- Exercise requirements -
Copy each line of the following data that contains "Sato".

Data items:
——

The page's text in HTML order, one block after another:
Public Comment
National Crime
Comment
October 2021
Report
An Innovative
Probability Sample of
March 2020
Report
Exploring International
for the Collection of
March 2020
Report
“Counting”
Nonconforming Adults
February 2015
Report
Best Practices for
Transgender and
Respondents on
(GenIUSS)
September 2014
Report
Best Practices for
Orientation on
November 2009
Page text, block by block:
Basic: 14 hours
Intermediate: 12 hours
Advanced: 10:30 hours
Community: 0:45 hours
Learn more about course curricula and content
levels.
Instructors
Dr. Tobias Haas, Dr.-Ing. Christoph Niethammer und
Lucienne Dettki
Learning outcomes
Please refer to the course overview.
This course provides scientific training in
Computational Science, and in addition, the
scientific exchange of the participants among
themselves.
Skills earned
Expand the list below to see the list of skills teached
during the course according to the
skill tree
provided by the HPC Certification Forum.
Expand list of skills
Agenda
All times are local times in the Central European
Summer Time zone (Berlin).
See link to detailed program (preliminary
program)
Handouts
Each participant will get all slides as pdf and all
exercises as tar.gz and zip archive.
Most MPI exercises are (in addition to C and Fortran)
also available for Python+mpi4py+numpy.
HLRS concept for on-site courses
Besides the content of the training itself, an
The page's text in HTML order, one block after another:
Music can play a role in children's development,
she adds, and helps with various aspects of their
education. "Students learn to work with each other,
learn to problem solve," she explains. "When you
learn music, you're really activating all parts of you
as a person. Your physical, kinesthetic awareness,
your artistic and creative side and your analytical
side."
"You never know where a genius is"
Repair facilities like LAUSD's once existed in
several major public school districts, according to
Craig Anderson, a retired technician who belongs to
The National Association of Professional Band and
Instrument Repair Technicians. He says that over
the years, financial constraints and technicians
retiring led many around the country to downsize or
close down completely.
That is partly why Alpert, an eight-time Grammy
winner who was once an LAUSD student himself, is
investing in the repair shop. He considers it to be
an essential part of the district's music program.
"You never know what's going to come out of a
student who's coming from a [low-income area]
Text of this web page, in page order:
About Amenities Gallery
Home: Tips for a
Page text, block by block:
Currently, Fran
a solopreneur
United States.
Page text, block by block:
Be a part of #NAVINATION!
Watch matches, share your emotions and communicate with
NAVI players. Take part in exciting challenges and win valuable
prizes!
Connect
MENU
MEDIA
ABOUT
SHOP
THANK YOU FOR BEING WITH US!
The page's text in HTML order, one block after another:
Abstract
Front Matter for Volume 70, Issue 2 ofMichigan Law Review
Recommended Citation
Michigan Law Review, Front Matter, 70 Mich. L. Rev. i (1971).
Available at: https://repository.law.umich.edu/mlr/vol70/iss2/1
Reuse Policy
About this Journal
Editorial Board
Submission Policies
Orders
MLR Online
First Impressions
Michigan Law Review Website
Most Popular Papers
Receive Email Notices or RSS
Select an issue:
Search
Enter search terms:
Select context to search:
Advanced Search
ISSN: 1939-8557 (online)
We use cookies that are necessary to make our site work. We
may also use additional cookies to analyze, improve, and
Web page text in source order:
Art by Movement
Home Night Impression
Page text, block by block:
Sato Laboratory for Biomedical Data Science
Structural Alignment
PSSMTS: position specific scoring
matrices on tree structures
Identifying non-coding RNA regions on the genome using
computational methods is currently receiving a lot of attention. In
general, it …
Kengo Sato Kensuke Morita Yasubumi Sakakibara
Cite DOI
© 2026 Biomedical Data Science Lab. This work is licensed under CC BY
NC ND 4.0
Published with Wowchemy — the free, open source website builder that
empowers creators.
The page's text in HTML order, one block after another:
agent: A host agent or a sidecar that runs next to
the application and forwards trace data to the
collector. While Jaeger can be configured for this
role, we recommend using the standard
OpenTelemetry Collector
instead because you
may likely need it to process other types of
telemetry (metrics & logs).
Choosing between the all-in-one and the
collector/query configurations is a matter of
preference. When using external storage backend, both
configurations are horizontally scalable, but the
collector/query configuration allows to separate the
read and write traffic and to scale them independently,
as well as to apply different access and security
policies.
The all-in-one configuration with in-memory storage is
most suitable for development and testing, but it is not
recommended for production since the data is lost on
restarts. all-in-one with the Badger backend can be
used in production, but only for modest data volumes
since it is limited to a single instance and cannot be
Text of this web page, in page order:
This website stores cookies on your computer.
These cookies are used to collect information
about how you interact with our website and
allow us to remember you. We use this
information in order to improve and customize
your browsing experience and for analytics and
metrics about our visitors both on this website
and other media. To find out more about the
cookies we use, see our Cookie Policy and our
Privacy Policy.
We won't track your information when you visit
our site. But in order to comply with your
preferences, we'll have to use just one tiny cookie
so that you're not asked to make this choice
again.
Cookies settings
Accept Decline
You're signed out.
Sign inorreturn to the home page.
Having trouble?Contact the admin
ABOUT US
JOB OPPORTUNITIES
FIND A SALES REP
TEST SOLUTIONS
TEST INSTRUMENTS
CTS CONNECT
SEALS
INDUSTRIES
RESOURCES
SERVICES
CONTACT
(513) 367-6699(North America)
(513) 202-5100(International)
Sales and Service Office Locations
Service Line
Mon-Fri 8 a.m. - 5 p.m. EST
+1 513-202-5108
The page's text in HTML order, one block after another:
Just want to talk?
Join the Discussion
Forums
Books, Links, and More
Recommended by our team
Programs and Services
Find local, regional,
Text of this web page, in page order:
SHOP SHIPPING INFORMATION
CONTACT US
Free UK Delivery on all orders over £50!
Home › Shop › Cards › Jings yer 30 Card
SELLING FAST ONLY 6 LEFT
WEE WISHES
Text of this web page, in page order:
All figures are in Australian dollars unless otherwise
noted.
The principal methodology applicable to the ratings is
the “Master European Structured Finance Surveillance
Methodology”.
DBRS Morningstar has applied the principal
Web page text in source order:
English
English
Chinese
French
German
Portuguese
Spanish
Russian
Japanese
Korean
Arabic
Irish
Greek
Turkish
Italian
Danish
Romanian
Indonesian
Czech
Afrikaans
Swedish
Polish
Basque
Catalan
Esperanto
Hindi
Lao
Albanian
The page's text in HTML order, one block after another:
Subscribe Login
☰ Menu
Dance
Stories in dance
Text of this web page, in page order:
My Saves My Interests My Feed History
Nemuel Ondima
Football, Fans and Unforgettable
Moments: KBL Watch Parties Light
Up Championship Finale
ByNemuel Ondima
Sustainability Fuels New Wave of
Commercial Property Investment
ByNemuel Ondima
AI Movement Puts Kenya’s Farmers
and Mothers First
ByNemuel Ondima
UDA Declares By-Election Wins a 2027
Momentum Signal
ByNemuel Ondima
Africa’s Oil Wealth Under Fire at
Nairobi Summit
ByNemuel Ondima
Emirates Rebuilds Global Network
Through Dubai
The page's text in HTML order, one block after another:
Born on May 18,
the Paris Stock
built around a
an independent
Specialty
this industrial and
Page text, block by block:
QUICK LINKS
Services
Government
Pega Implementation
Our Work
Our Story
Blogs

——

- Finished task -
Sato Laboratory for Biomedical Data Science
Kengo Sato Kensuke Morita Yasubumi Sakakibara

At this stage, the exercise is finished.